# Vacation



## Scott (Oct 8, 2008)

Fun in Minnesota on a much needed vacation. The fish was released



.


----------



## NorthernWinos (Oct 8, 2008)

Any day fishing is better than working...no matter how big the fish are.....Where are you in MN????

Enjoy your time off!!!


----------



## gaudet (Oct 8, 2008)

Looks mighty tasty. I hope we have as much luck tomorrow when we got looking for red fish and speckled trout.....................


----------



## Wade E (Oct 8, 2008)

Nice Fish! I think what NW was trying to say is "A bad day fishing is still better then a good day at work"!


----------



## Scott (Oct 9, 2008)

Wade, Is there such a thing as a good day at work????


NW, I was by Baudette, fishing was great as well as the time off. Ran out of money so had to go home.


Good fishing Gaudet!!


----------



## Waldo (Oct 9, 2008)

I'd sure like to put a lip lock on a couple of fillets off that big boy


----------



## Wade E (Oct 9, 2008)

Scott, a good day at work, which is rare unless you actually like what you are doing like George has here is payday and no work the next day ad you can you can actually walk on your own 2 feet away with a few bucks left in your pocket after paying all the taxes and bills.


----------



## gaudet (Oct 9, 2008)

Woo Hoo We limited out on reds today. Its been a while since we've done that. Pics to come after I get them. Must have been your good wishes Scott..........





*Edited by: gaudet *


----------



## gaudet (Oct 10, 2008)

How's this for a nice trip? Thanks for the wishes Scott. We caught 15 reds, 14 speckled trout, 1 black drum, and a couple sheephead. This is what we got to keep for ourselves. Redfish on the right, specs on the left.





*Edited by: gaudet *


----------



## NorthernWinos (Oct 10, 2008)

Beautiful..... Catch of the Day!!!!!

Do you eat those Sheep Head fish????


----------



## gaudet (Oct 10, 2008)

No we don't care for them. Lot of trouble to clean them. But my father has a friend that loves them so we keep them for him.

I have to finish cleaning the rest of the catch this afternoon. It got too dark, too quick yesterday.


----------



## Scott (Oct 10, 2008)

Nice job, 
I see you have the required fishcleaningequipment.......BEER.


That's also like the northerns, some don't like them for the bones, but have been taught how to get them out easily.


Happy eating!*Edited by: Scott *


----------



## Waldo (Oct 11, 2008)

Nice catch gaudet....


How do you cook yours?


----------



## gaudet (Oct 11, 2008)

Well the first victim was sacrificed on the grill last night. We cooked it "on the half shell" over a nice medium high bed of charcoal.

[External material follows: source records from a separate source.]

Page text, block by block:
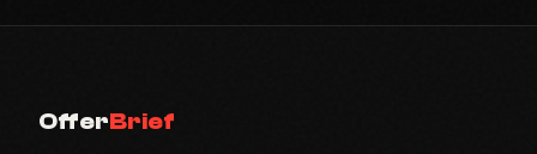
OfferBrief
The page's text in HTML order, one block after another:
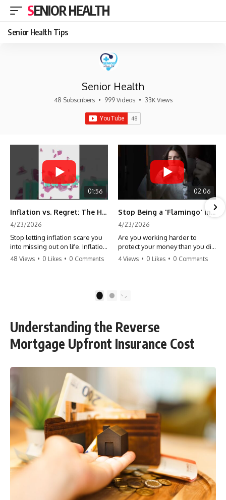
SENIOR HEALTH
Senior Health Tips
Senior Health
48 Subscribers • 999 Videos • 33K Views
01:56
Inflation vs. Regret: The Hidden Cost of Fear
4/23/2026
Stop letting inflation scare you
into missing out on life. Inflation
might take 5% of your money,
make more time. Don't pay the
#travel #financialfreedom
#lifeadvice
48 Views • 0 Likes • 0 Comments
02:06
Stop Being a 'Flamingo' in Retirement! 🦩
4/23/2026
Are you working harder to
protect your money than you did
to earn it? Don't let the
finally relax. #retirement
#retirementplanning #investing
4 Views • 0 Likes • 0 Comments
2
Understanding the Reverse
Mortgage Upfront Insurance Cost

I removed the fillets from the neck down to the tail and removed as much of the rib cage as possible to eliminate the bones leaving the fillet attached to the skin and scales. My wife seasoned it with butter, creole seasoning, and a couple other spices she didn't tell me about. It cooked for about 40 minutes with the lid down until the meat was flaky. It almost tasted like beef............ She made a ponzu dipping sauce and served it with an asparagus side dish. Tasty


----------



## Wade E (Oct 11, 2008)

Great catch and it sounded delish!


----------



## Waldo (Oct 11, 2008)

That does sound good....very good !!


----------



## PolishWineP (Oct 11, 2008)

Nicely done! You know, there's just not enough time and enough days with enough money to do everything we want to do! I guess I'll be satisfied with looking at your pictures of fish.


----------



## gaudet (Oct 11, 2008)

PolishWineP said:


> Nicely done! You know, there's just not enough time and enough days with enough money to do everything we want to do! I guess I'll be satisfied with looking at your pictures of fish.



Amen PWP,

I hadn't been on the water in over two months, fishing with my dad is always fun even though we usually don't do as well as we did this time. Coordinating schedules is usually difficult, but you would think with my dad being retired it should be easier.


----------